Kenneth dan Chang Ning lalu mengangguk. Keduanya menyapa Bapa He.
Chang Ning masih terlihat seperti pria yang anggun, tapi Kenneth terlihat seperti preman. Itulah alasan mengapa Cheng Wenru tidak berani merawatnya.
Ini terutama setelah menyaksikan Kenneth berbicara dengan alasan yang sama dengan Cheng Juan dan Qin Ran.
Ayah Dia tidak berani menatap Kenneth. Ketika dia mengirim beberapa dari mereka keluar, dia tetap kaku dan diam karena dia tidak berani mengatakan apa-apa.
“Beri tahu saya daftar tamu secepat mungkin.” Butler Qin dan Qin Hanqiu bertanya kepada Ayah He lagi ketika mereka masuk ke dalam mobil.
Ayah He menjawab dengan kaku, “Baiklah.”
1
Dia memiliki ekspresi aneh di wajahnya, dan itu menarik perhatian Qin Hanqiu, tetapi dia tidak ingin banyak bertanya karena dia fokus untuk menyelesaikan daftar tamunya.
Nenek Dia semakin tua. Dia tidak menyadari apa yang sedang terjadi, dan dia bahkan mencoba meminta semua orang untuk tinggal untuk makan malam.
Namun, semua orang sibuk, terutama Qin Ran, karena dia harus bekerja di Lembaga Penelitian dan Lembaga Inspeksi. Oleh karena itu, dia tidak bisa tinggal.
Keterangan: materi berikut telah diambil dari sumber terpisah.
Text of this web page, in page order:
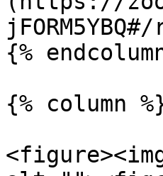
{%
{% column
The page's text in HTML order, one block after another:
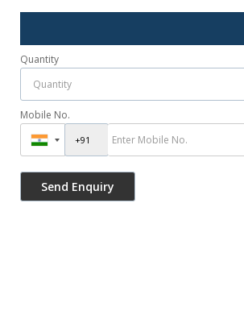
Quantity
Mobile No.
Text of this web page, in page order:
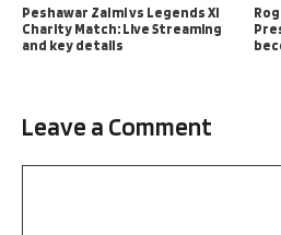
Peshawar Zalmi vs Legends XI
Charity Match: Live Streaming
and key details
Leave a Comment
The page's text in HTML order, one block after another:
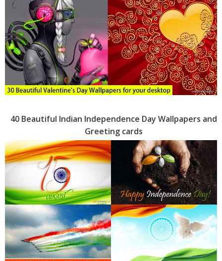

Nenek marah ketika dia mengucapkan selamat tinggal pada semua orang di pintu.
Baru setelah mereka pergi, Nenek He memperhatikan orang banyak yang memandangnya.
“Datanglah untuk pesta pernikahan bulan depan!” Nenek Dia mengumumkan dengan gembira.
Orang-orang di komunitas yang akrab dengannya menanggapi dengan hati-hati, memandangnya dengan cara yang berbeda.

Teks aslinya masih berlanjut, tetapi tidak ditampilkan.